ほろ酔い状態にあるにもかかわらず、社長の顔にはたっぷりの余裕が浮いている。
これが正気だといわんばかりに。
これが瀬古いのりの本心だといわんばかりに。
ドロドロの欲望とか、夢見がちな乙女の恋心とか、それらの一切合切をさらけ出している。

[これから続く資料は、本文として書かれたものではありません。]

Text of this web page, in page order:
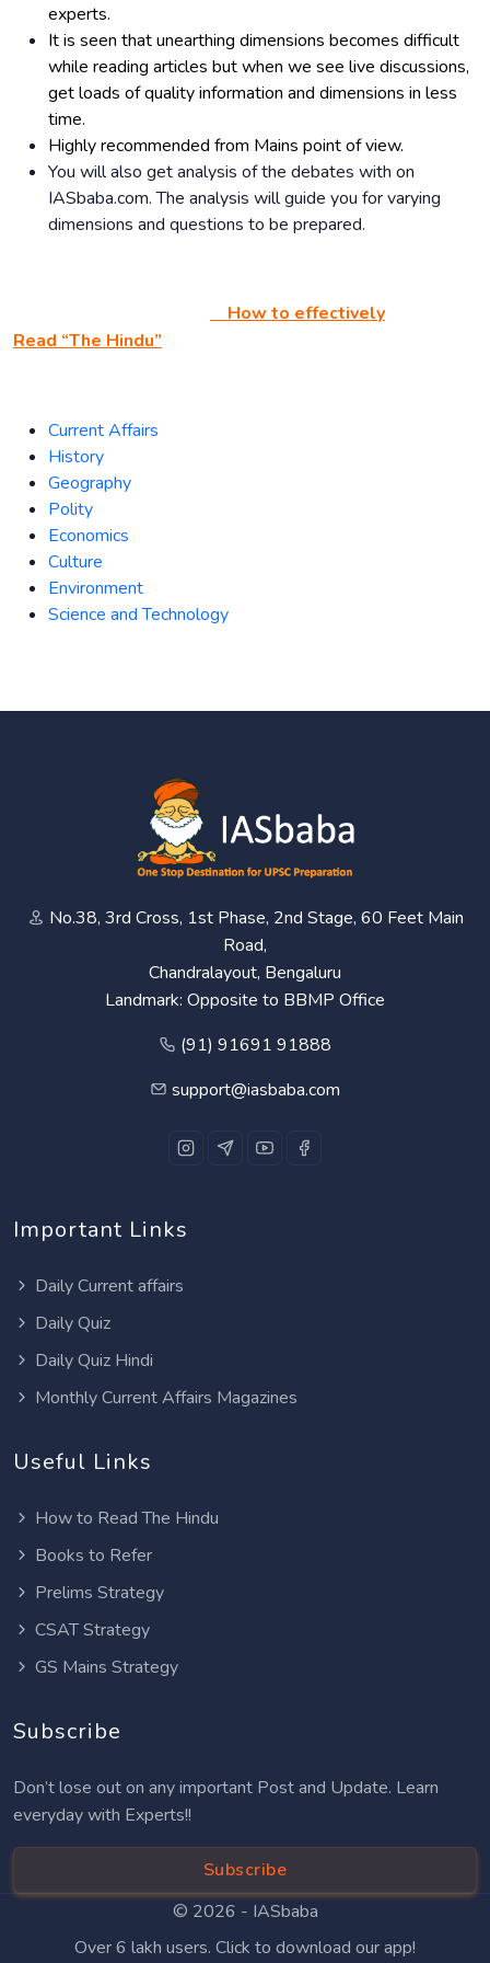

「確かに会社のみんなのことは好きだよ。愛している。一人ひとりをね」
社長の指が何かを探す。
俺の心臓の位置だった。
服の上でくるくると指先を滑らせて、宝物を見つけた少女のようににっこりと笑う。
やばい……。
そろそろ呑まれそう。
「でもね、マサくんに対する好きは毛色が違うんだよ」
「それって……」
ふわり、と。
ツインテールの先端が俺の頬にやさしく触れた。
「……男として好きってことだよ」
理想の幼女から告白されてしまった。
わかっている。
これは酒の魔法による失言。
どこまでが本音で、どこまでが甘言なのか、本人すら区別がついていないだろう。
信じる方がどうかしている。
それでも願う。
社長には俺を好きであってほしい。
社長の一番が俺であってほしい、と。
とても浅ましい感情だ。
小学校のクラスに仲のいい親友がいて、そいつの一番が俺であってほしいと望むような、その順位を確かめたくなるような、人間らしい気持ち。
「ありがとう……ございます」
どろり、と。
骨の髄までたらし込まれる音がした。